DJKOT2 commented 6 years ago

hmm... don't know yet. maybe global is better :)

richardfrost commented 6 years ago

Alright, I have a prototype working that I'd love some feedback on:

https://github.com/richardfrost/AdvancedProfanityFilter/archive/word_whitelist.zip

If you download, extract, and then load a temporary add-on in firefox (more info) you should be able to test it.

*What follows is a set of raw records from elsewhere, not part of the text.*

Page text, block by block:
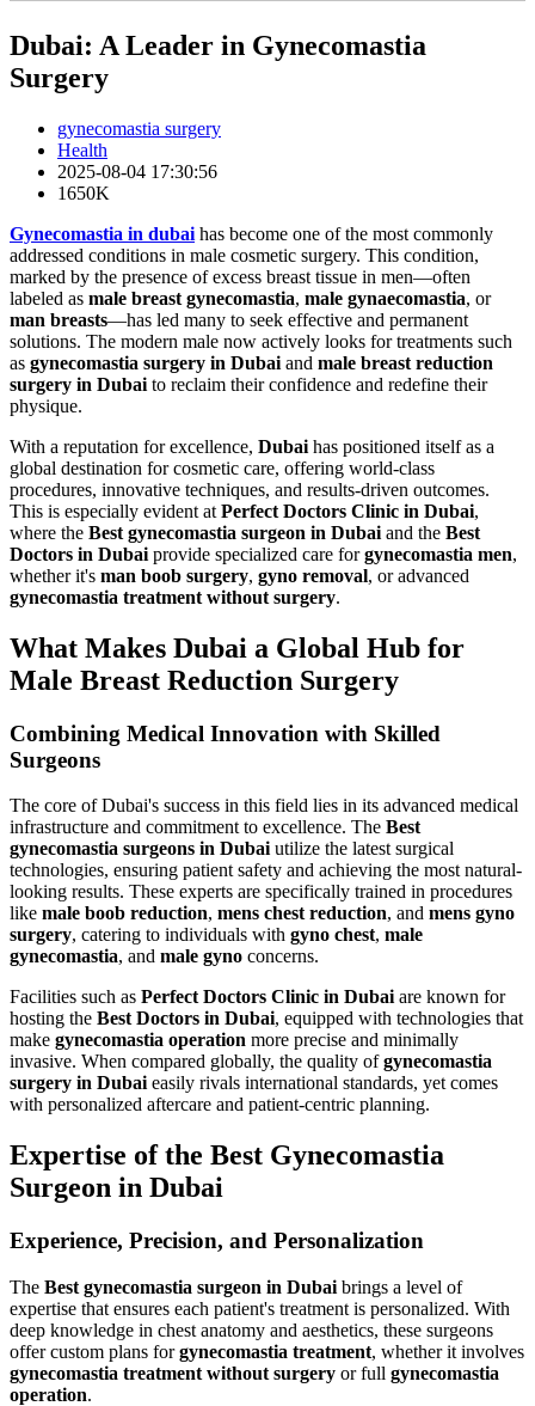
Dubai: A Leader in Gynecomastia
Surgery
gynecomastia surgery
Health
2025-08-04 17:30:56
1650K
Gynecomastia in dubai has become one of the most commonly
addressed conditions in male cosmetic surgery. This condition,
marked by the presence of excess breast tissue in men—often
labeled as male breast gynecomastia, male gynaecomastia, or
man breasts—has led many to seek effective and permanent
solutions. The modern male now actively looks for treatments such
as gynecomastia surgery in Dubai and male breast reduction
surgery in Dubai to reclaim their confidence and redefine their
physique.
With a reputation for excellence, Dubai has positioned itself as a
global destination for cosmetic care, offering world-class
procedures, innovative techniques, and results-driven outcomes.
This is especially evident at Perfect Doctors Clinic in Dubai,
where the Best gynecomastia surgeon in Dubai and the Best
Doctors in Dubai provide specialized care forgynecomastia men,
whether it's man boob surgery, gyno removal, or advanced
gynecomastia treatment without surgery.
What Makes Dubai a Global Hub for
Male Breast Reduction Surgery
Combining Medical Innovation with Skilled
Surgeons
The core of Dubai's success in this field lies in its advanced medical
infrastructure and commitment to excellence. The Best
gynecomastia surgeons in Dubai utilize the latest surgical
technologies, ensuring patient safety and achieving the most natural-
looking results. These experts are specifically trained in procedures
like male boob reduction, mens chest reduction, and mens gyno
surgery, catering to individuals with gyno chest, male
gynecomastia, and male gyno concerns.
Facilities such as Perfect Doctors Clinic in Dubai are known for
hosting the Best Doctors in Dubai, equipped with technologies that
make gynecomastia operation more precise and minimally
invasive. When compared globally, the quality ofgynecomastia
surgery in Dubai easily rivals international standards, yet comes
with personalized aftercare and patient-centric planning.
Expertise of the Best Gynecomastia
Surgeon in Dubai
Experience, Precision, and Personalization
The Best gynecomastia surgeon in Dubai brings a level of
expertise that ensures each patient's treatment is personalized. With
deep knowledge in chest anatomy and aesthetics, these surgeons
offer custom plans forgynecomastia treatment, whether it involves
gynecomastia treatment without surgery or full gynecomastia
operation.

I would suggest disabling the other version (the official one) while testing this. You can export your config from the current one from the "Config" tab, and then import it to the temporary one.

To test the whitelist functionality, you can create an entry in your config directly (Probably the one you exported) by clicking export which will populate the window with your current config, make the changes, and then click import. Here is an example to add "assassin", "pass", "passing", and "password" to the whitelist:

...
...
 "substitutionMark": true,
  "whiteList": [
    "assassin",   
    "pass",
    "passing",
    "password"
  ],
  "words": {
...
...

I don't plan on building an interface for it until it is all working. But basically, you are just adding a whiteList key with a list of values in an array to not be filtered. If you have a large list of pre-compiled words let me know and I can quickly convert them into a JSON array for you.

Some of my design choices:

DJKOT2 commented 6 years ago

Hi, thanks, I'll check this out in a few days :)

richardfrost commented 6 years ago

Don't want to rush you, but I'm curious if you have had a chance to take a look at this yet?

DJKOT2 commented 6 years ago

Hi, sorry for taking so long, I'll check this as soon as I have some free time. I've been very busy last month. I had lots of things to do.

richardfrost commented 6 years ago

No worries. I definitely understand being busy. Just whenever you get some time, I'd love to get your feedback on it.

richardfrost commented 6 years ago

I'm going to go ahead and close this now. Its been a long time, but if this is still an issue you can let me know.

DJKOT2 commented 6 years ago

I just haven't time to test it out

richardfrost commented 6 years ago

Yep, life gets busy sometimes. I understand! Good luck, and if you do get time and want to revisit this let me know.